1. Field of the Invention
The present invention relates generally to determining the rate of performing periodic automatic self-tests in such a device.
2. Related Art
Electrotherapy devices are used to provide electrical shocks to treat patients for a variety of heart arrhythmias. For example, external defibrillators typically provide relatively high-energy shocks to a patient as compared to implantable defibrillators, usually through electrodes attached to the patient's torso. External defibrillators are used to convert ventricular fibrillation or shockable tachycardia to a normal sinus rhythm. Similarly, external cardioverters can be used to provide shocks to convert atrial fibrillation to a more normal heart rhythm.
Conventional external defibrillators have been used primarily in hospitals and other medical care facilities. In such environments, the frequency with which a particular defibrillator is operated, referred to as the use model, is significant, perhaps on the order of several times per week. Periodic tests for such defibrillators typically include a battery level test and a functional test in which the defibrillator is connected to a test load and discharged. These self-tests are usually performed daily or once per shift in accordance with manufacturer recommendations. Other tests, such as recalibration of internal circuit components by a biomedical technician, are performed less often, on the order of twice per year, which is also typically specified by the manufacturer. Each of these maintenance tests for conventional defibrillators have traditionally been initiated and performed by human operators, although more recently automatic invocation and execution of self-tests are becoming more commonplace.
While these external defibrillators have been known for years, they have generally been large and expensive making them unsuitable for use outside of a medical care facility. More recently, portable external defibrillators for use by first responders have been developed. Portable defibrillators allow medical care to be provided to a patient at the patient's location considerably earlier than preceding defibrillators, increasing the likelihood of survival.

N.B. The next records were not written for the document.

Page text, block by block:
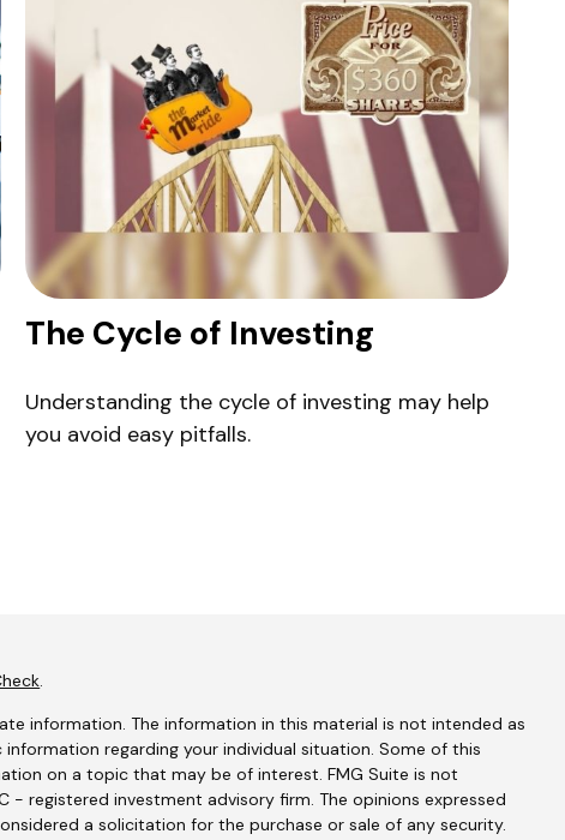
The Cycle of Investing
Understanding the cycle of investing may help
you avoid easy pitfalls.
.
information. The information in this material is not intended as
regarding your individual situation. Some of this
on a topic that may be of interest. FMG Suite is not
registered investment advisory firm. The opinions expressed
a solicitation for the purchase or sale of any security.

Portable defibrillators typically use a portable energy source to operate in the anticipated mobile environment. Several defibrillator and after-market manufacturers have produced battery packs for such defibrillators. These battery packs, while often having a standard mechanical and electrical interface, are available with different chemistries, such as lead acid, nickel cadmium, lithium ion and the like. These battery packs have traditionally been rechargeable due to the anticipated high frequency use model.
With recent advances in technology, portable defibrillators have become more automated, allowing even a minimally trained operator to use such devices to aid a heart attack victim in the critical first few minutes subsequent to the onset of sudden cardiac arrest. Such portable defibrillators, referred to as automatic or semi-automatic external defibrillators (generally, AED's), may be stored in an accessible location at a business, home, aircraft or the like. Due to the increased diligence required to properly maintain rechargeable battery packs, some recently developed portable defibrillators have been configured to receive a non-rechargeable battery pack. This is more common in recent history due to advances in battery technology that have allowed for the development of long life, high capacity non-rechargeable battery packs.
One particular problem that arises using currently available portable defibrillators is that occasionally it may be necessary or desired to operate the device in accordance with a use model different than that for which the defibrillator was originally designed. One characteristic of traditional defibrillators that prevents such a change in operation is the implementation of a self-test protocol that verifies the reliability of the defibrillator, including the installed battery pack. The self-test protocol is traditionally established when the defibrillator is manufactured in anticipation that the defibrillator will be used with a particular battery pack. Unfortunately, the defibrillator is required to thereafter restrict the battery packs that it is receives to only the particular type of battery pack that can support and be verified by the implemented self-test protocol. This in turn prevents the defibrillator from being operated in accordance with a use model other than that which the defibrillator was originally designed due to limitations associated with the acceptable type of battery pack.
What is needed, therefore, is a method and apparatus for insuring the reliability and availability of a device such as a portable defibrillator without restricting or otherwise limiting the use model of the device.